I have the equations $$y=\frac{4\lambda}{\frac{1}{2}\lambda^2+2}\quad \text{and}\quad y=\frac{\lambda x}{-\frac{1}{2}\lambda ^2 + 2}$$ each representing a line. I'm asked to find the locus of the intersection between them.
I think I'm supposed to eliminate $\lambda$ between them but I don't know how to do it. I know from the book that the solution should be the ellipse $\frac{x^2}{16}+\frac{y^2}{4}=1$, and that is confirmed by a geogebra plot.
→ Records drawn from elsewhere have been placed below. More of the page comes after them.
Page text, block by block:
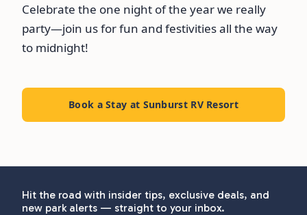
Celebrate the one night of the year we really
party—join us for fun and festivities all the way
to midnight!
Book a Stay at Sunburst RV Resort
Hit the road with insider tips, exclusive deals, and
new park alerts — straight to your inbox.
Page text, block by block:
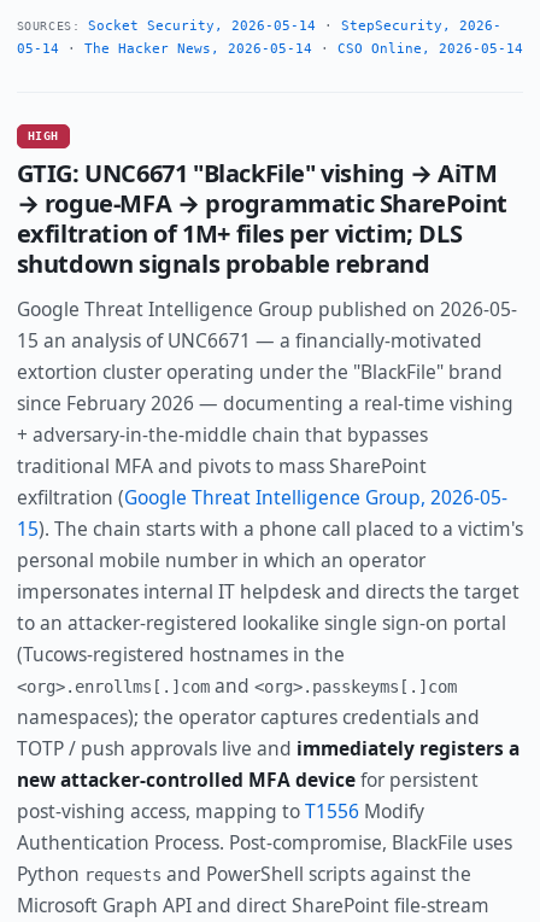
SOURCES: Socket Security, 2026-05-14 ·StepSecurity, 2026-
05-14· The Hacker News, 2026-05-14· CSO Online, 2026-05-14
HIGH
GTIG: UNC6671 "BlackFile" vishing → AiTM
→ rogue-MFA → programmatic SharePoint
exfiltration of 1M+ files per victim; DLS
shutdown signals probable rebrand
Google Threat Intelligence Group published on 2026-05-
15 an analysis of UNC6671 — a financially-motivated
extortion cluster operating under the "BlackFile" brand
since February 2026 — documenting a real-time vishing
+ adversary-in-the-middle chain that bypasses
traditional MFA and pivots to mass SharePoint
exfiltration (Google Threat Intelligence Group, 2026-05-
15). The chain starts with a phone call placed to a victim's
personal mobile number in which an operator
impersonates internal IT helpdesk and directs the target
to an attacker-registered lookalike single sign-on portal
(Tucows-registered hostnames in the
<org>.enrollms[.]comand <org>.passkeyms[.]com
namespaces); the operator captures credentials and
TOTP / push approvals live and immediately registers a
new attacker-controlled MFA devicefor persistent
post-vishing access, mapping toT1556 Modify
Authentication Process. Post-compromise, BlackFile uses
Python requests and PowerShell scripts against the
Microsoft Graph API and direct SharePoint file-stream
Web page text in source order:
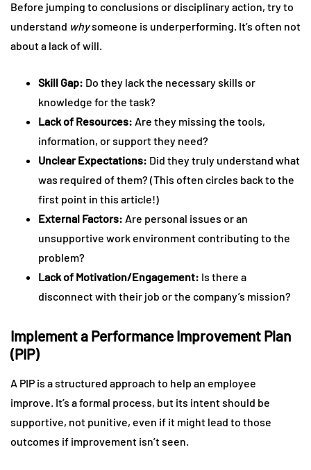
Before jumping to conclusions or disciplinary action, try to
understand whysomeone is underperforming. It’s often not
about a lack of will.
Skill Gap: Do they lack the necessary skills or
knowledge for the task?
Lack of Resources: Are they missing the tools,
information, or support they need?
Unclear Expectations: Did they truly understand what
was required of them? (This often circles back to the
first point in this article!)
External Factors: Are personal issues or an
unsupportive work environment contributing to the
problem?
Lack of Motivation/Engagement: Is there a
disconnect with their job or the company’s mission?
Implement a Performance Improvement Plan
(PIP)
A PIP is a structured approach to help an employee
improve. It’s a formal process, but its intent should be
supportive, not punitive, even if it might lead to those
outcomes if improvement isn’t seen.
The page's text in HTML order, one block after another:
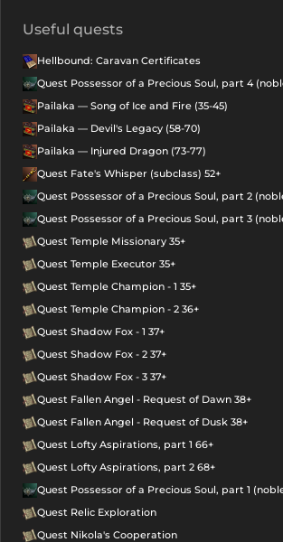
Useful quests
Hellbound: Caravan Certificates
Quest Possessor of a Precious Soul, part 4
Pailaka — Song of Ice and Fire (35-45)
Pailaka — Devil's Legacy (58-70)
Pailaka — Injured Dragon (73-77)
Quest Fate's Whisper (subclass) 52+
Quest Possessor of a Precious Soul, part 2
Quest Possessor of a Precious Soul, part 3
Quest Temple Missionary 35+
Quest Temple Executor 35+
Quest Temple Champion - 1 35+
Quest Temple Champion - 2 36+
Quest Shadow Fox - 1 37+
Quest Shadow Fox - 2 37+
Quest Shadow Fox - 3 37+
Quest Fallen Angel - Request of Dawn 38+
Quest Fallen Angel - Request of Dusk 38+
Quest Lofty Aspirations, part 1 66+
Quest Lofty Aspirations, part 2 68+
Quest Possessor of a Precious Soul, part 1
Quest Relic Exploration
Quest Nikola's Cooperation
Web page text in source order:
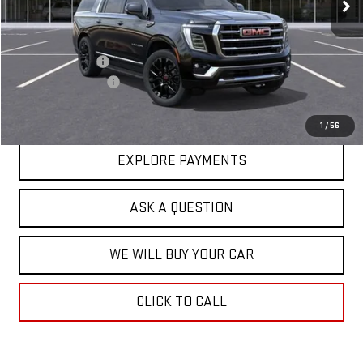
1 / 56
Less
MSRP:
$82,624
Price Adjustment
Documentation Fee
+$599
EXPLORE PAYMENTS
ASK A QUESTION
WE WILL BUY YOUR CAR
CLICK TO CALL
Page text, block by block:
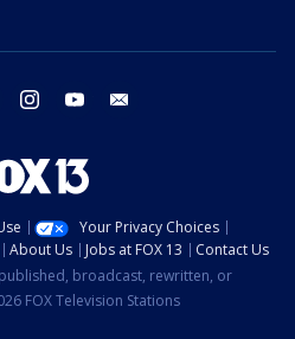
twitter instagram youtube
Your Privacy Choices
About Us Jobs at FOX 13
Contact Us
broadcast, rewritten, or
FOX Television Stations
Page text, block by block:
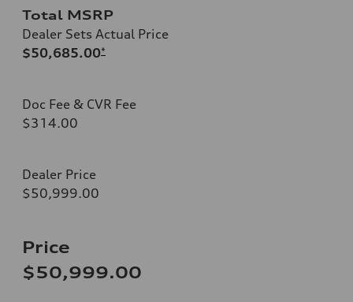
Total MSRP
Dealer Sets Actual Price
$50,685.00*
Doc Fee & CVR Fee
$314.00
Dealer Price
$50,999.00
Price
$50,999.00
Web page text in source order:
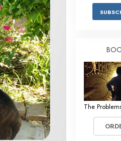
Answers to Drugs
Children
Tools for the Workplace
Ethics and Conditions
The Cause of Suppression
Investigations
Basics of Organising
Fundamentals of Public Relations
The
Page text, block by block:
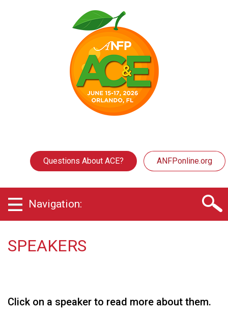
Questions About ACE? ANFPonline.org
Navigation:
SPEAKERS
Click on a speaker to read more about them.
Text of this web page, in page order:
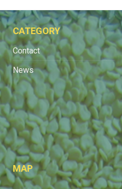
CATEGORY
Contact
News
MAP
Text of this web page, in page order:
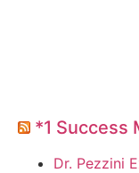
*1 Success
Dr. Pezzini
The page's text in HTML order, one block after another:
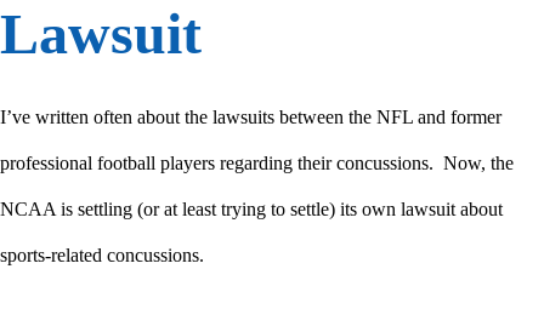
Lawsuit
I’ve written often about the lawsuits between the NFL and former
professional football players regarding their concussions. Now, the
NCAA is settling (or at least trying to settle) its own lawsuit about
sports-related concussions.
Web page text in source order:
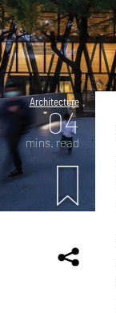
Architecture
04
mins. read
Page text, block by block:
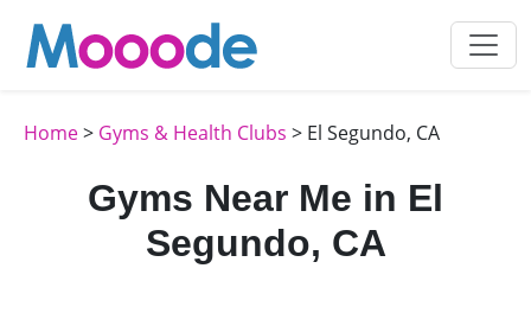
Home> Gyms & Health Clubs > El Segundo, CA
Gyms Near Me in El
Segundo, CA
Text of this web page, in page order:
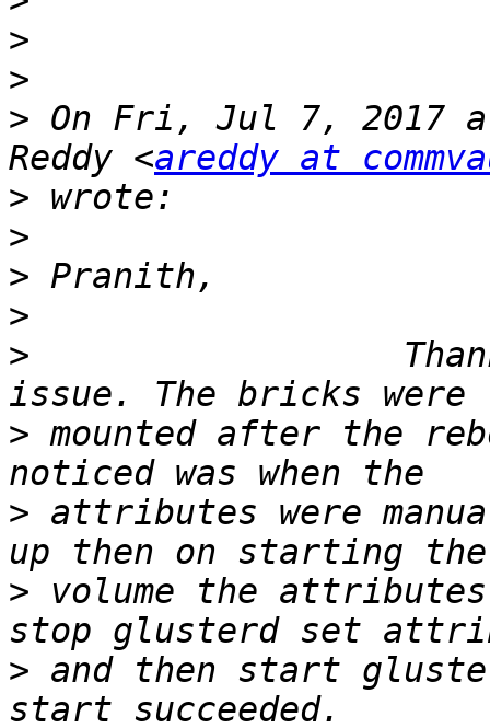
>
>
> On Fri, Jul 7, 2017
Reddy <areddy at
>
>
>
>
>
> mounted after the
> attributes were
> volume the
> and then start
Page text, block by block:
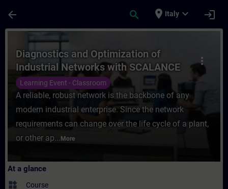
arrow_back search place Italy expand_more login
Course - Diagnostics and Optimization
more_vert
Diagnostics and Optimization of
Industrial Networks with SCALANCE
Learning Event - Classroom
A reliable, robust network is the backbone of any
modern industrial enterprise. Since the network
requirements can change over the life cycle of a plant,
or other ap... More
At a glance
widgets Course

Usually I just solve one of them for $\lambda$ and plug it into the other, but in this case both of them have $\lambda$ and $\lambda^2$ so I don't know how to solve it.
From the 2 equations we have: $x=\dfrac{4\cdot(4-\lambda^2)}{4+\lambda^2}$.
So, the coordinates of the points of intersection will be of the form: $$(x,y)=\left(\dfrac{4\cdot(4-\lambda^2)}{4+\lambda^2},\dfrac{8\lambda}{4+\lambda^2}\right).$$
$x^2=\dfrac{16\cdot(\lambda^4-8\lambda^2+16)}{16+8\lambda^2+\lambda^4}\implies \dfrac{x^2}{16}=\dfrac{\lambda^4-8\lambda^2+16}{16+8\lambda^2+\lambda^4}$
$y^2=\dfrac{64\lambda^2}{16+8\lambda^2+\lambda^4}\implies \dfrac{y^2}{4}=\dfrac{16\lambda^2}{16+8\lambda^2+\lambda^4}$
Finally, we take: $$\dfrac{x^2}{16}+\dfrac{y^2}{4}=\dfrac{\lambda^4-8\lambda^2+16}{16+8\lambda^2+\lambda^4}+\dfrac{16\lambda^2}{16+8\lambda^2+\lambda^4}=1$$